START SUPPLIED DATA

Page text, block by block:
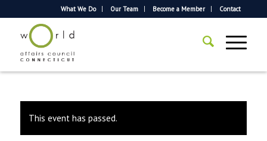
What We Do Our Team Become a Member Contact
This event has passed.
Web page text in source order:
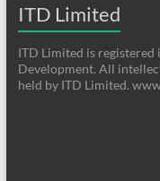
ITD Limited
ITD Limited is
Development. All
held by ITD Limited.
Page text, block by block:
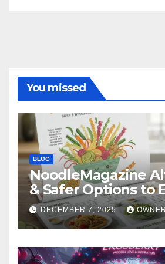
You missed
BLOG
NoodleMagazine
& Safer Options to
DECEMBER 7, 2025 OWNER
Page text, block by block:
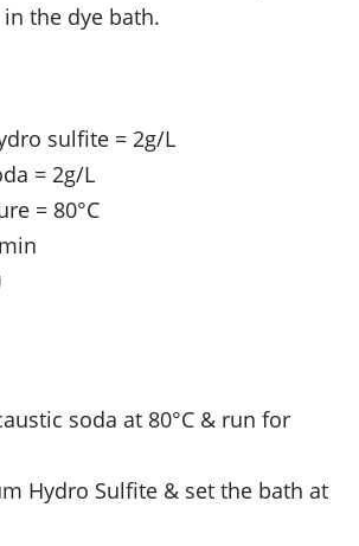
the dye bath.
sulfite = 2g/L
= 2g/L
= 80°C
soda at 80°C & run for
Hydro Sulfite & set the bath at
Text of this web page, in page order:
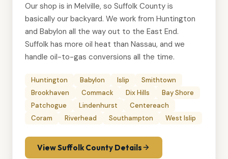
Our shop is in Melville, so Suffolk County is
basically our backyard. We work from Huntington
and Babylon all the way out to the East End.
Suffolk has more oil heat than Nassau, and we
handle oil-to-gas conversions all the time.
Huntington Babylon Islip
Smithtown
Brookhaven
Commack Dix Hills
Bay Shore
Patchogue
Lindenhurst
Centereach
Coram
Riverhead Southampton West Islip
View Suffolk County Details
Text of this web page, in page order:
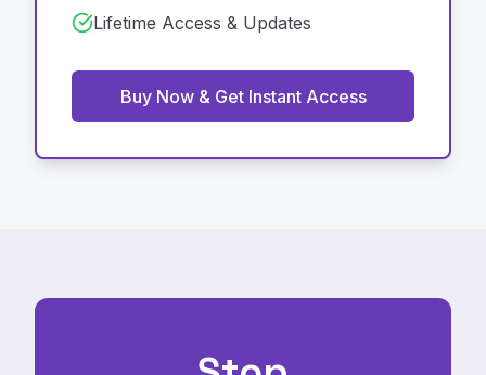
Lifetime Access & Updates
Buy Now & Get Instant Access
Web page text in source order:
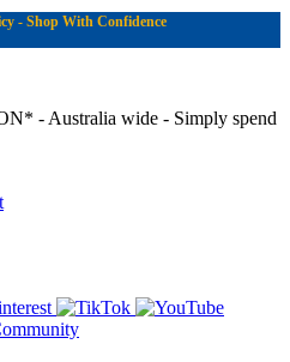
- Shop With Confidence
- Australia wide - Simply spend
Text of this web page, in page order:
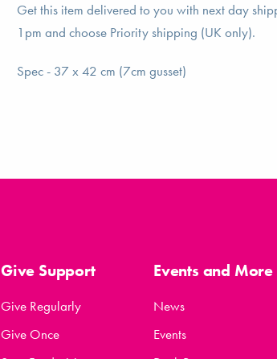
Get this item delivered to you with next day
1pm and choose Priority shipping (UK only).
Spec - 37 x 42 cm (7cm gusset)
Give Support
Give Regularly
Give Once
Events and More
News
Events
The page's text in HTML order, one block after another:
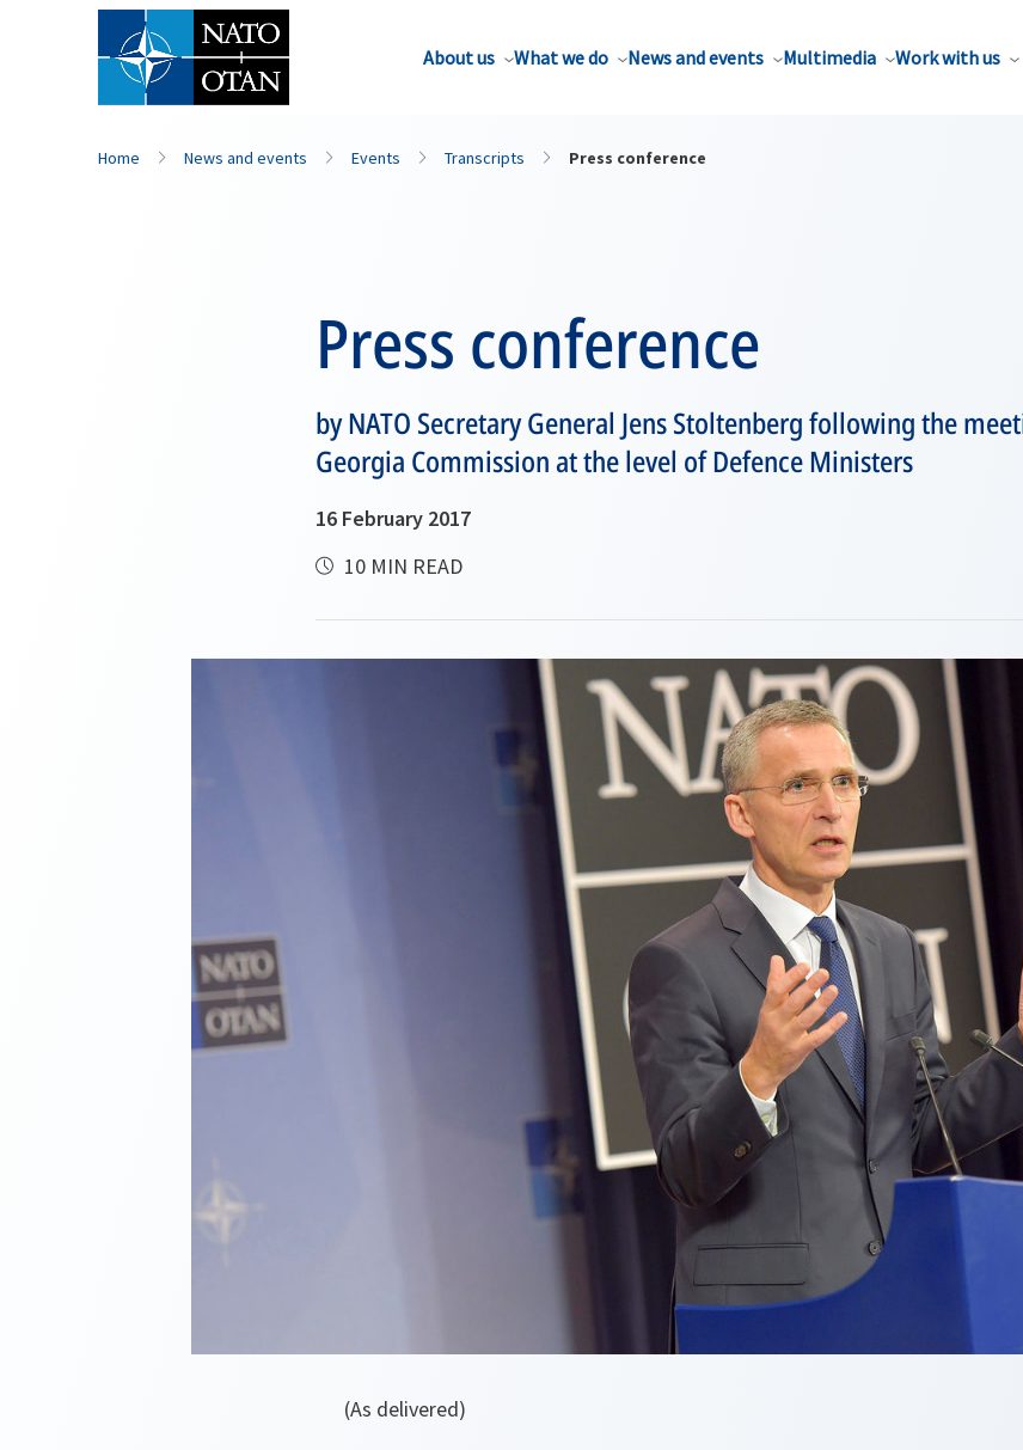
About us What we do News and events Multimedia Work with us
Home News and events Events Transcripts Press conference
Press conference
by NATO Secretary General Jens Stoltenberg following the
Georgia Commission at the level of Defence Ministers
16 February 2017
10 MIN READ
(As delivered)
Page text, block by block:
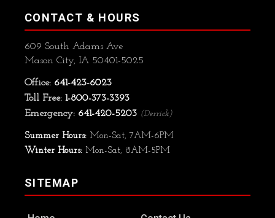
CONTACT & HOURS
609 South Adams Ave
Mason City, IA 50401-5025
Office: 641-423-6023
Toll Free: 1-800-373-3393
Emergency: 641-420-5203 (Derrick)
Summer Hours: Mon-Sat, 7AM-6PM
Winter Hours: Mon-Sat, 8AM-5PM
SITEMAP
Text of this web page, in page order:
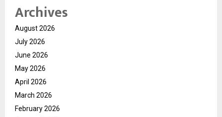
Archives
August 2026
July 2026
June 2026
May 2026
April 2026
March 2026
February 2026
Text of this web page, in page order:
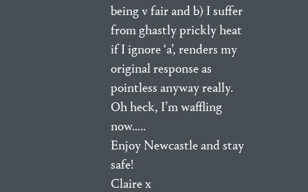
being v fair and b) I suffer
from ghastly prickly heat
if I ignore ‘a’, renders my
original response as
pointless anyway really.
Oh heck, I’m waffling
now…..
Enjoy Newcastle and stay
safe!
Claire x
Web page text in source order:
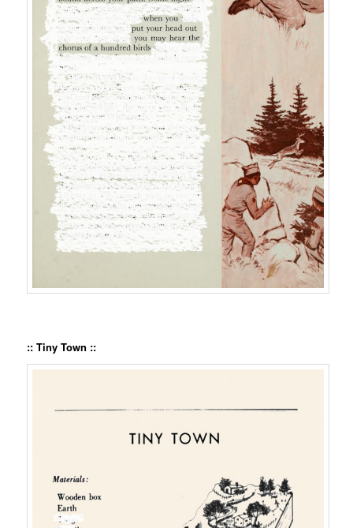
:: Tiny Town ::
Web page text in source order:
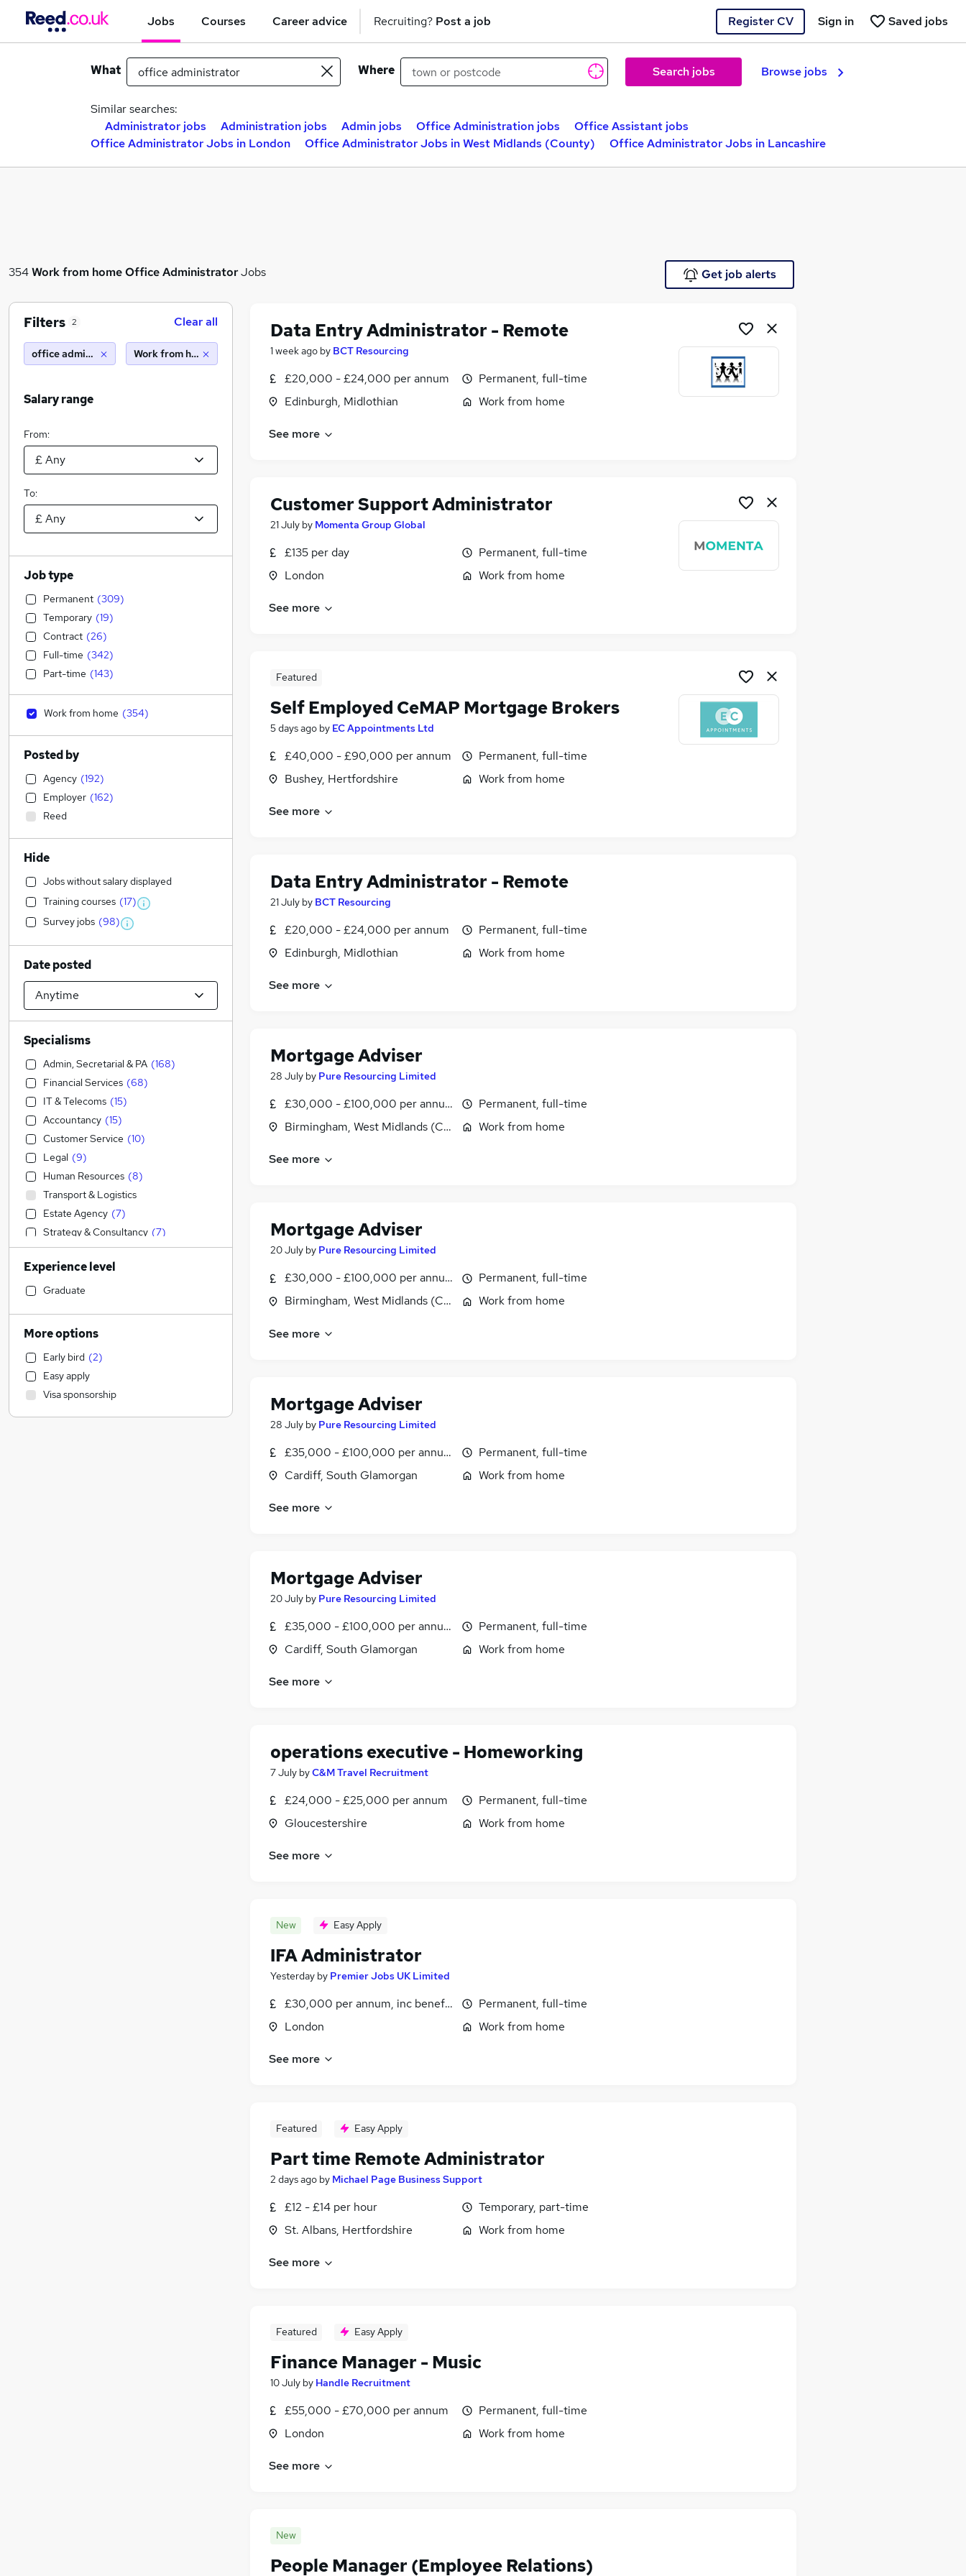
Jobs Courses Career advice Recruiting? Post a job Register CV Saved jobs
Sign in
What Where Search jobs Browse jobs
Similar searches:
Administrator jobs
Administration jobs Admin jobs Office Administration jobs
Office Assistant jobs
Office Administrator Jobs in London
Office Administrator Jobs in West Midlands (County) Office Administrator Jobs in Lancashire
354Work from homeOffice AdministratorJobs Get job alerts
Data Entry Administrator - Remote
1 week ago by BCT Resourcing
£20,000 - £24,000 per annum
Edinburgh, Midlothian
Permanent, full-time
Work from home
See more
Customer Support Administrator
21 July by Momenta Group Global
£135 per day
London
Permanent, full-time
Work from home
See more
Featured
Self Employed CeMAP Mortgage Brokers
5 days ago by EC Appointments Ltd
£40,000 - £90,000 per annum
Bushey, Hertfordshire
Permanent, full-time
Work from home
See more
Data Entry Administrator - Remote
21 July by BCT Resourcing
£20,000 - £24,000 per annum
Edinburgh, Midlothian
Permanent, full-time
Work from home
See more
Mortgage Adviser
28 July by Pure Resourcing Limited
£30,000 - £100,000 per annum
Birmingham, West Midlands (County)
Permanent, full-time
Work from home
See more
Mortgage Adviser
20 July by Pure Resourcing Limited
£30,000 - £100,000 per annum
Birmingham, West Midlands (County)
Permanent, full-time
Work from home
See more
Mortgage Adviser
28 July by Pure Resourcing Limited
£35,000 - £100,000 per annum
Cardiff, South Glamorgan
Permanent, full-time
Work from home
See more
Mortgage Adviser
20 July by Pure Resourcing Limited
£35,000 - £100,000 per annum
Cardiff, South Glamorgan
Permanent, full-time
Work from home
See more
operations executive - Homeworking
7 July byC&M Travel Recruitment
£24,000 - £25,000 per annum
Gloucestershire
Permanent, full-time
Work from home
See more
New Easy Apply
IFA Administrator
Yesterday by Premier Jobs UK Limited
£30,000 per annum, inc benefits
London
Permanent, full-time
Work from home
See more
Featured Easy Apply
Part time Remote Administrator
2 days ago by Michael Page Business Support
£12 - £14 per hour
St. Albans, Hertfordshire
Temporary, part-time
Work from home
See more
Featured Easy Apply
Finance Manager - Music
10 July by Handle Recruitment
£55,000 - £70,000 per annum
London
Permanent, full-time
Work from home
See more
New
People Manager (Employee Relations)
Filters 2 Clear all
office administrator Work from home
Salary range
From:
To:
Job type
Permanent (309)
Temporary (19)
Contract (26)
Full-time (342)
Part-time (143)
Work from home (354)
Posted by
Agency (192)
Employer (162)
Reed
Hide
Jobs without salary displayed
Training courses (17)
Survey jobs (98)
Date posted
Specialisms
Admin, Secretarial & PA (168)
Financial Services (68)
IT & Telecoms (15)
Accountancy (15)
Customer Service (10)
Legal (9)
Human Resources (8)
Transport & Logistics
Estate Agency (7)
Strategy & Consultancy (7)
Sales (6)
General Insurance
Construction & Property
(4
Education
Accountancy (Qualified)
Marketing & PR
Health & Medicine
Other (2)
Experience level
Graduate
More options
Early bird (2)
Easy apply
Visa sponsorship

END SUPPLIED DATA

- _WHAT YOU WILL DO_: Within the entries, count the lines that contain the word "Recruitment". Give that number and no more.

- _SOLUTION TO THE EXERCISE_: 2